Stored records
-=-=-

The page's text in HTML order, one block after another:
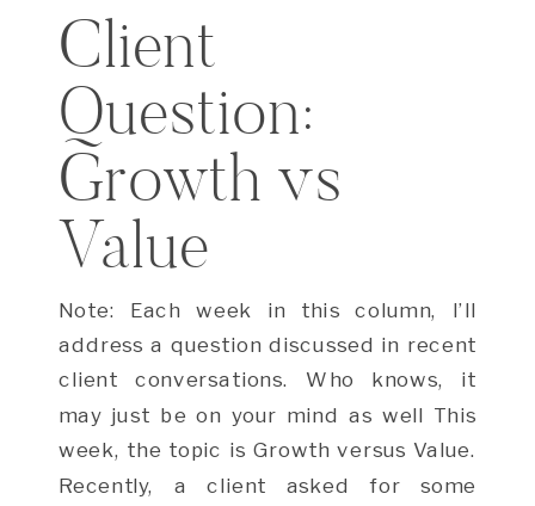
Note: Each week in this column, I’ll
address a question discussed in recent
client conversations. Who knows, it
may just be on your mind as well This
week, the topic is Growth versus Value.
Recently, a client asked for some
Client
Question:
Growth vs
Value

-=-=-

Pictures stay out, and every line of the records is transcribed exactly.

■ **ANSWER SECTION**
The page's text in HTML order, one block after another:
Note: Each week in this column, I’ll
address a question discussed in recent
client conversations. Who knows, it
may just be on your mind as well This
week, the topic is Growth versus Value.
Recently, a client asked for some
Client
Question:
Growth vs
Value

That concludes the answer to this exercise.